Codex command approval rules let a local session handle one command prefix differently from the wider approval policy. Use a rule when a repeated command should be allowed, prompted, or blocked in a predictable way while the rest of the session keeps its normal sandbox and approval boundary.

Rules live in .rules files under a rules/ directory next to an active Codex config layer. The user layer is ~/.codex/rules/, while a project layer uses .codex/rules/ and loads only when the project has been trusted. Each prefix_rule() matches the command argument list, not a sentence in a prompt.

Keep rule patterns narrow because the most restrictive matching decision wins across loaded files. Codex can split simple shell wrappers such as bash -lc "git status && gh pr view 7888" into separate commands before applying rules, but complex shell syntax is handled conservatively as the wrapper invocation itself.

Steps to add a Codex command approval rule:

  1. Create the user rules directory.
    $ mkdir -p ~/.codex/rules
  2. Open the default user rules file.
    $ vi ~/.codex/rules/default.rules

    Use .codex/rules/default.rules inside a trusted project only when the rule should travel with that repository instead of the user account.

  3. Add a prefix_rule() for the command prefix.
    ~/.codex/rules/default.rules
    # Prompt before running GitHub PR reads outside the sandbox.
    prefix_rule(
        pattern = ["gh", "pr", "view"],
        decision = "prompt",
        justification = "Viewing pull requests requires approval because it can contact GitHub.",
        match = [
            "gh pr view 7888",
            "gh pr view --repo openai/codex",
        ],
        not_match = [
            "gh pr --repo openai/codex view 7888",
            "gh pr list",
        ],
    )

    Use decision = “allow” only for commands that may leave the sandbox without another prompt, decision = “prompt” when each match still needs review, and decision = “forbidden” when the command should be blocked without prompting.

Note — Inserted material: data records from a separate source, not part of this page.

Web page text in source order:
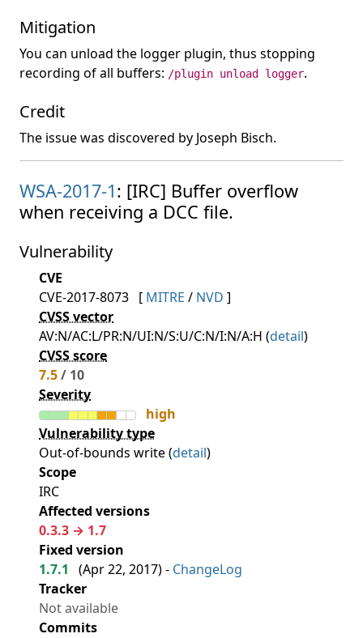
Mitigation
You can unload the logger plugin, thus stopping
recording of all buffers: /plugin unload logger.
Credit
The issue was discovered by Joseph Bisch.
WSA-2017-1: [IRC] Buffer overflow
when receiving a DCC file.
Vulnerability
CVE
CVE-2017-8073 [ MITRE / NVD ]
CVSS vector
AV:N/AC:L/PR:N/UI:N/S:U/C:N/I:N/A:H (detail)
CVSS score
7.5/ 10
Severity
high
Vulnerability type
Out-of-bounds write (detail)
Scope
IRC
Affected versions
0.3.3 → 1.7
Fixed version
1.7.1
(Apr 22, 2017) - ChangeLog
Tracker
Not available
Commits
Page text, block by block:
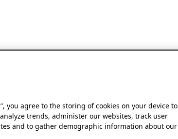
you agree to the storing of cookies on your device to
trends, administer our websites, track user
and to gather demographic information about our
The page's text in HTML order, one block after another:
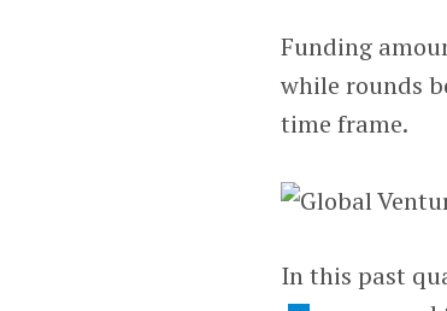
Funding
while rounds
time frame.
In this past
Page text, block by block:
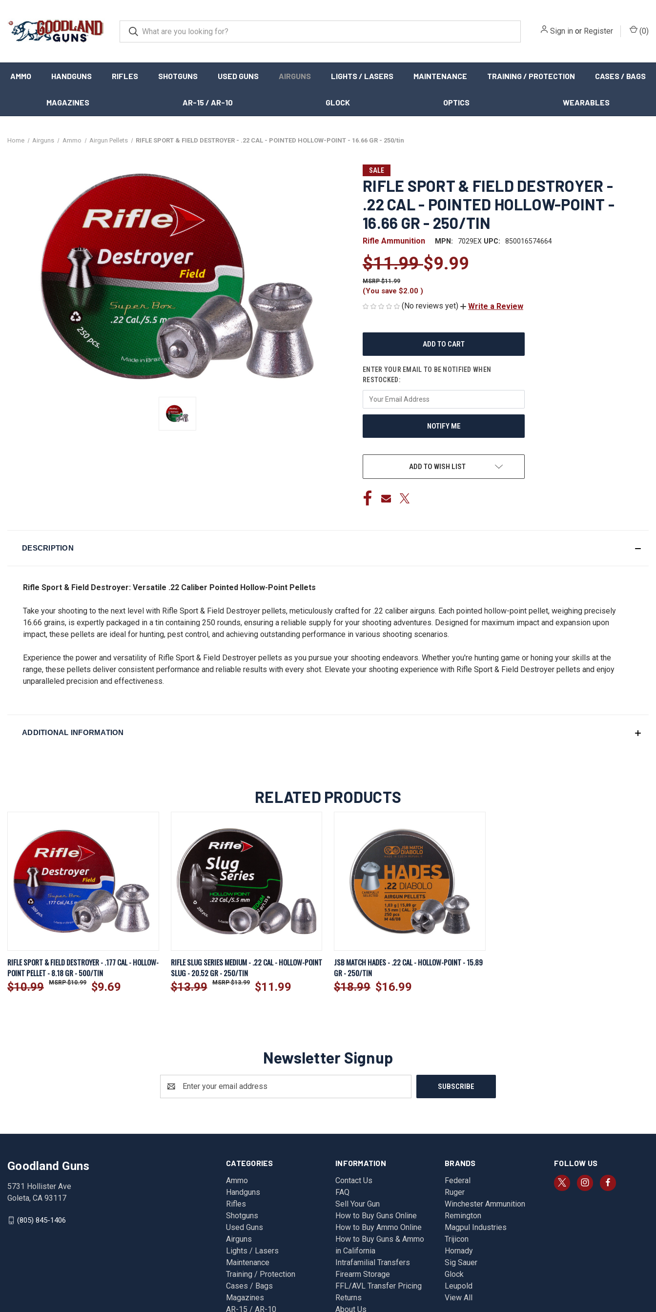
Sign in or Register (0)
AMMO HANDGUNS RIFLES SHOTGUNS USED GUNS AIRGUNS LIGHTS / LASERS MAINTENANCE TRAINING / PROTECTION CASES / BAGS
MAGAZINES AR-15 / AR-10 GLOCK OPTICS WEARABLES
Home Airguns Ammo Airgun Pellets RIFLE SPORT & FIELD DESTROYER - .22 CAL - POINTED HOLLOW-POINT - 16.66 GR - 250/tin
SALE
RIFLE SPORT & FIELD DESTROYER -
.22 CAL - POINTED HOLLOW-POINT -
16.66 GR - 250/TIN
Rifle Ammunition MPN: 7029EX UPC: 850016574664
$11.99$9.99
$11.99
(You save $2.00 )
(No reviews yet) Write a Review
CURRENT
ENTER YOUR EMAIL TO BE NOTIFIED WHEN
RESTOCKED:
NOTIFY ME
ADD TO WISH LIST
DESCRIPTION
Rifle Sport & Field Destroyer: Versatile .22 Caliber Pointed Hollow-Point Pellets
Take your shooting to the next level with Rifle Sport & Field Destroyer pellets, meticulously crafted for .22 caliber airguns. Each pointed hollow-point pellet, weighing precisely
16.66 grains, is expertly packaged in a tin containing 250 rounds, ensuring a reliable supply for your shooting adventures. Designed for maximum impact and expansion upon
impact, these pellets are ideal for hunting, pest control, and achieving outstanding performance in various shooting scenarios.
Experience the power and versatility of Rifle Sport & Field Destroyer pellets as you pursue your shooting endeavors. Whether you're hunting game or honing your skills at the
range, these pellets deliver consistent performance and reliable results with every shot. Elevate your shooting experience with Rifle Sport & Field Destroyer pellets and enjoy
unparalleled precision and effectiveness.
ADDITIONAL INFORMATION
RELATED PRODUCTS
QUICK VIEW ADD TO CART
RIFLE SPORT & FIELD DESTROYER - .177 CAL - HOLLOW-
POINT PELLET - 8.18 GR - 500/TIN
$10.99 $9.69
$10.99
QUICK VIEW ADD TO CART
RIFLE SLUG SERIES MEDIUM - .22 CAL - HOLLOW-POINT
SLUG - 20.52 GR - 250/TIN
$13.99 $11.99
$13.99
QUICK VIEW ADD TO CART
JSB MATCH HADES - .22 CAL - HOLLOW-POINT - 15.89
GR - 250/TIN
$18.99 $16.99
Newsletter Signup
Address
CATEGORIES
Ammo
Handguns
Rifles
Shotguns
Used Guns
Airguns
Lights / Lasers
Maintenance
Training / Protection
Cases / Bags
Magazines
AR-15 / AR-10
INFORMATION
Contact Us
FAQ
Sell Your Gun
How to Buy Guns Online
How to Buy Ammo Online
How to Buy Guns & Ammo
in California
Intrafamilial Transfers
Firearm Storage
FFL/AVL Transfer Pricing
Returns
About Us
BRANDS
Federal
Ruger
Winchester Ammunition
Remington
Magpul Industries
Trijicon
Hornady
Sig Sauer
Glock
Leupold
View All
FOLLOW US
Goodland Guns
5731 Hollister Ave
Goleta, CA 93117
(805) 845-1406

  4. Test a command that should match the rule.
    $ codex execpolicy check --pretty --rules ~/.codex/rules/default.rules -- gh pr view 7888
    {
      "matchedRules": [
        {
          "prefixRuleMatch": {
            "matchedPrefix": [
              "gh",
              "pr",
              "view"
            ],
            "decision": "prompt",
            "justification": "Viewing pull requests requires approval because it can contact GitHub."
          }
        }
      ],
      "decision": "prompt"
    }

    execpolicy check evaluates the rule file directly, so it can test rule behavior without opening a live Codex session.

  5. Test a nearby command that should not match.
    $ codex execpolicy check --pretty --rules ~/.codex/rules/default.rules -- gh pr list
    {
      "matchedRules": []
    }

    No decision field means this rule file did not match the command. Normal approval policy and any other loaded rules still apply during a real session.

  6. Restart Codex so normal sessions load the new rule.
    $ codex

    Already-running sessions keep the rules they loaded at startup.

  7. Ask Codex to run the matching command when outside-sandbox access is needed.
    > Run gh pr view 7888 --json title,body

    The approval prompt should show the matching command prefix and the rule justification before the command runs outside the sandbox.